=== Dataset extract ===

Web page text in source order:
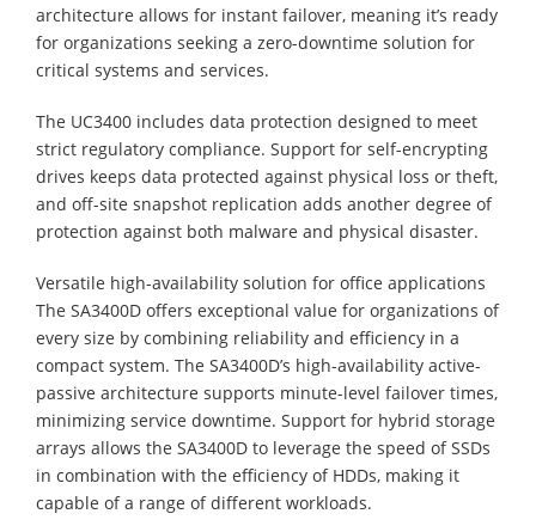
architecture allows for instant failover, meaning it’s ready
for organizations seeking a zero-downtime solution for
critical systems and services.
The UC3400 includes data protection designed to meet
strict regulatory compliance. Support for self-encrypting
drives keeps data protected against physical loss or theft,
and off-site snapshot replication adds another degree of
protection against both malware and physical disaster.
Versatile high-availability solution for office applications
The SA3400D offers exceptional value for organizations of
every size by combining reliability and efficiency in a
compact system. The SA3400D’s high-availability active-
passive architecture supports minute-level failover times,
minimizing service downtime. Support for hybrid storage
arrays allows the SA3400D to leverage the speed of SSDs
in combination with the efficiency of HDDs, making it
capable of a range of different workloads.

===

Could you output exactly the lines from the one containing "passive architecture supports" to the end of the entries above, both included, and no others?

■ **Result of this task**
passive architecture supports minute-level failover times,
minimizing service downtime. Support for hybrid storage
arrays allows the SA3400D to leverage the speed of SSDs
in combination with the efficiency of HDDs, making it
capable of a range of different workloads.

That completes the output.